WHAT TO PRODUCE -
Could you output each line below exactly as it appears, excluding any pictures?

INPUT MATERIAL -
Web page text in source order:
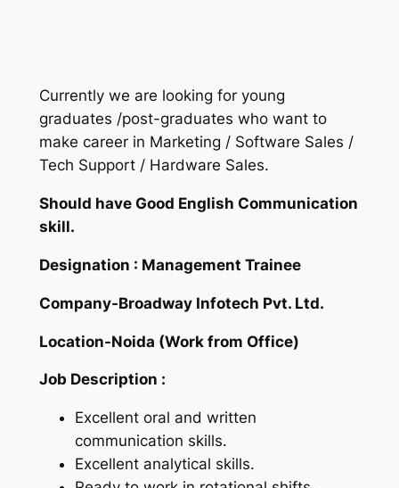
Currently we are looking for young
graduates /post-graduates who want to
make career in Marketing / Software Sales /
Tech Support / Hardware Sales.
Should have Good English Communication
skill.
Designation : Management Trainee
Company-Broadway Infotech Pvt. Ltd.
Location-Noida (Work from Office)
Job Description :
Excellent oral and written
communication skills.
Excellent analytical skills.
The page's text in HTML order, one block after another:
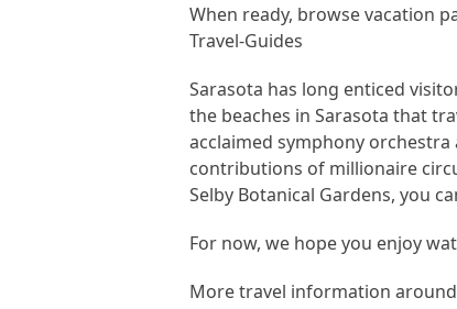
When ready, browse vacation
Travel-Guides
Sarasota has long enticed
the beaches in Sarasota that
acclaimed symphony
contributions of millionaire
Selby Botanical Gardens, you
For now, we hope you enjoy
More travel information
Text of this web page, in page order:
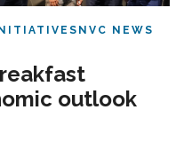
NVC NEWS
outlook
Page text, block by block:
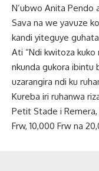
N’ubwo Anita Pendo
Sava na we yavuze
kandi yiteguye
Ati “Ndi kwitoza kuko
nkunda gukora ibintu
uzarangira ndi ku
Kureba iri ruhanwa
Petit Stade i
Frw, 10,000 Frw na
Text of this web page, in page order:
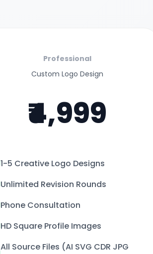
Professional
Custom Logo Design
₹4,999
1-5 Creative Logo Designs
Unlimited Revision Rounds
Phone Consultation
HD Square Profile Images
All Source Files (AI SVG CDR JPG
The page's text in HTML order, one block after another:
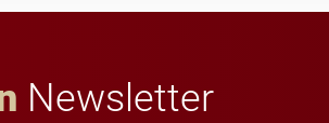
Newsletter
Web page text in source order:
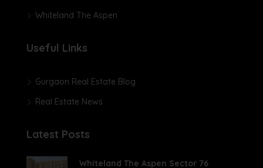
Whiteland The Aspen
Useful Links
Gurgaon Real Estate Blog
Real Estate News
Latest Posts
Whiteland The Aspen Sector 76
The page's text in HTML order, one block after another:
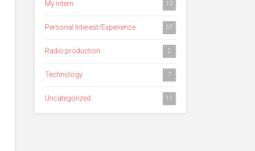
My intern 10
Personal Interest/Experience 57
Radio production 2
Technology 7
Uncategorized 11
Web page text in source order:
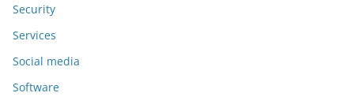
Security
Services
Social media
Software
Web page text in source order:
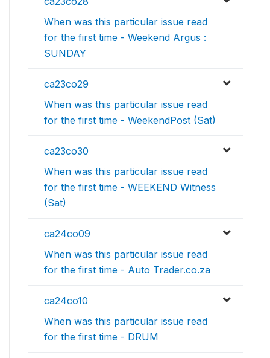
When was this particular issue read
for the first time - Weekend Argus :
SUNDAY
ca23co29
When was this particular issue read
for the first time - WeekendPost (Sat)
ca23co30
When was this particular issue read
for the first time - WEEKEND Witness
(Sat)
ca24co09
When was this particular issue read
for the first time - Auto Trader.co.za
ca24co10
When was this particular issue read
for the first time - DRUM
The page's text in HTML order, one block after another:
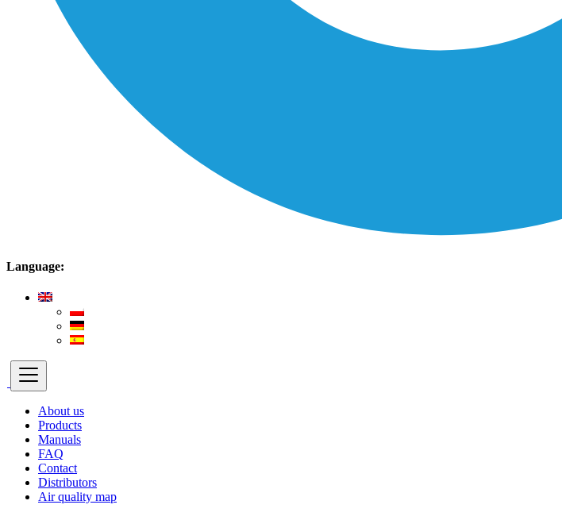
Language:
About us
Products
Manuals
FAQ
Contact
Distributors
Air quality map
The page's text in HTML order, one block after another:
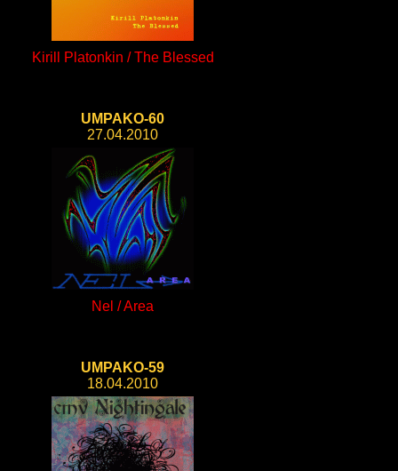
Kirill Platonkin / The Blessed
UMPAKO-60
27.04.2010
Nel / Area
UMPAKO-59
18.04.2010
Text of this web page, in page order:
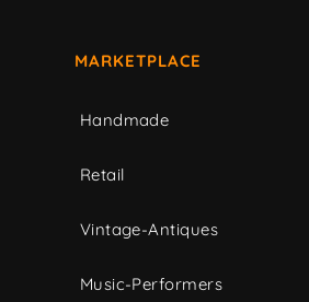
MARKETPLACE
Handmade
Retail
Vintage-Antiques
Music-Performers
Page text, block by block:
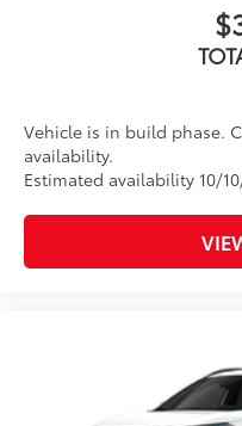
Vehicle is in build phase.
availability.
Estimated availability 10/
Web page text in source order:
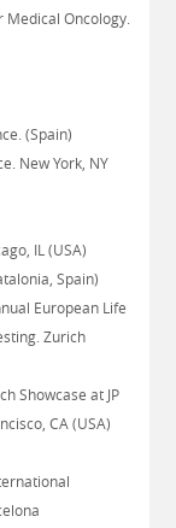
Medical Oncology.
(Spain)
New York, NY
IL (USA)
Spain)
European Life
Zurich
Showcase at JP
CA (USA)
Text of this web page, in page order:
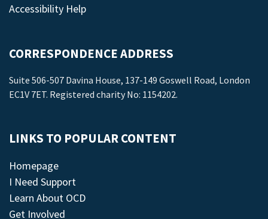
Accessibility Help
CORRESPONDENCE ADDRESS
Suite 506-507 Davina House, 137-149 Goswell Road, London
EC1V 7ET. Registered charity No: 1154202.
LINKS TO POPULAR CONTENT
Homepage
I Need Support
Learn About OCD
Get Involved
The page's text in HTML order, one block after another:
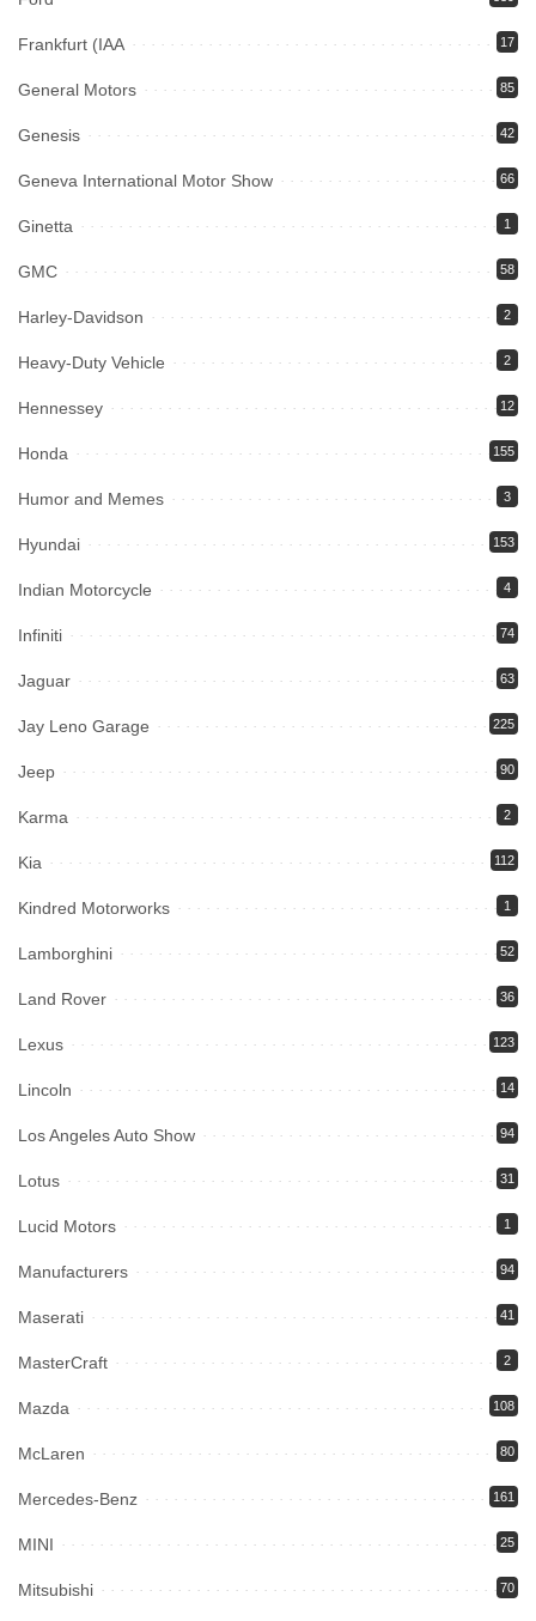
Frankfurt (IAA 17
General Motors 85
Genesis 42
Geneva International Motor Show 66
Ginetta 1
GMC 58
Harley-Davidson 2
Heavy-Duty Vehicle 2
Hennessey 12
Honda 155
Humor and Memes 3
Hyundai 153
Indian Motorcycle 4
Infiniti 74
Jaguar 63
Jay Leno Garage 225
Jeep 90
Karma 2
Kia 112
Kindred Motorworks 1
Lamborghini 52
Land Rover 36
Lexus 123
Lincoln 14
Los Angeles Auto Show 94
Lotus 31
Lucid Motors 1
Manufacturers 94
Maserati 41
MasterCraft 2
Mazda 108
McLaren 80
Mercedes-Benz 161
MINI 25
Mitsubishi 70

ANSWER TO THIS TASK -
Web page text in source order:
Currently we are looking for young
graduates /post-graduates who want to
make career in Marketing / Software Sales /
Tech Support / Hardware Sales.
Should have Good English Communication
skill.
Designation : Management Trainee
Company-Broadway Infotech Pvt. Ltd.
Location-Noida (Work from Office)
Job Description :
Excellent oral and written
communication skills.
Excellent analytical skills.
The page's text in HTML order, one block after another:
When ready, browse vacation
Travel-Guides
Sarasota has long enticed
the beaches in Sarasota that
acclaimed symphony
contributions of millionaire
Selby Botanical Gardens, you
For now, we hope you enjoy
More travel information
Text of this web page, in page order:
NVC NEWS
outlook
Page text, block by block:
N’ubwo Anita Pendo
Sava na we yavuze
kandi yiteguye
Ati “Ndi kwitoza kuko
nkunda gukora ibintu
uzarangira ndi ku
Kureba iri ruhanwa
Petit Stade i
Frw, 10,000 Frw na
Text of this web page, in page order:
Professional
Custom Logo Design
₹4,999
1-5 Creative Logo Designs
Unlimited Revision Rounds
Phone Consultation
HD Square Profile Images
All Source Files (AI SVG CDR JPG
The page's text in HTML order, one block after another:
Newsletter
Web page text in source order:
Whiteland The Aspen
Useful Links
Gurgaon Real Estate Blog
Real Estate News
Latest Posts
Whiteland The Aspen Sector 76
The page's text in HTML order, one block after another:
My intern 10
Personal Interest/Experience 57
Radio production 2
Technology 7
Uncategorized 11
Web page text in source order:
Security
Services
Social media
Software
Web page text in source order:
When was this particular issue read
for the first time - Weekend Argus :
SUNDAY
ca23co29
When was this particular issue read
for the first time - WeekendPost (Sat)
ca23co30
When was this particular issue read
for the first time - WEEKEND Witness
(Sat)
ca24co09
When was this particular issue read
for the first time - Auto Trader.co.za
ca24co10
When was this particular issue read
for the first time - DRUM
The page's text in HTML order, one block after another:
Language:
About us
Products
Manuals
FAQ
Contact
Distributors
Air quality map
The page's text in HTML order, one block after another:
Kirill Platonkin / The Blessed
UMPAKO-60
27.04.2010
Nel / Area
UMPAKO-59
18.04.2010
Text of this web page, in page order:
MARKETPLACE
Handmade
Retail
Vintage-Antiques
Music-Performers
Page text, block by block:
Vehicle is in build phase.
availability.
Estimated availability 10/
Web page text in source order:
Medical Oncology.
(Spain)
New York, NY
IL (USA)
Spain)
European Life
Zurich
Showcase at JP
CA (USA)
Text of this web page, in page order:
Accessibility Help
CORRESPONDENCE ADDRESS
Suite 506-507 Davina House, 137-149 Goswell Road, London
EC1V 7ET. Registered charity No: 1154202.
LINKS TO POPULAR CONTENT
Homepage
I Need Support
Learn About OCD
Get Involved
The page's text in HTML order, one block after another:
Frankfurt (IAA 17
General Motors 85
Genesis 42
Geneva International Motor Show 66
Ginetta 1
GMC 58
Harley-Davidson 2
Heavy-Duty Vehicle 2
Hennessey 12
Honda 155
Humor and Memes 3
Hyundai 153
Indian Motorcycle 4
Infiniti 74
Jaguar 63
Jay Leno Garage 225
Jeep 90
Karma 2
Kia 112
Kindred Motorworks 1
Lamborghini 52
Land Rover 36
Lexus 123
Lincoln 14
Los Angeles Auto Show 94
Lotus 31
Lucid Motors 1
Manufacturers 94
Maserati 41
MasterCraft 2
Mazda 108
McLaren 80
Mercedes-Benz 161
MINI 25
Mitsubishi 70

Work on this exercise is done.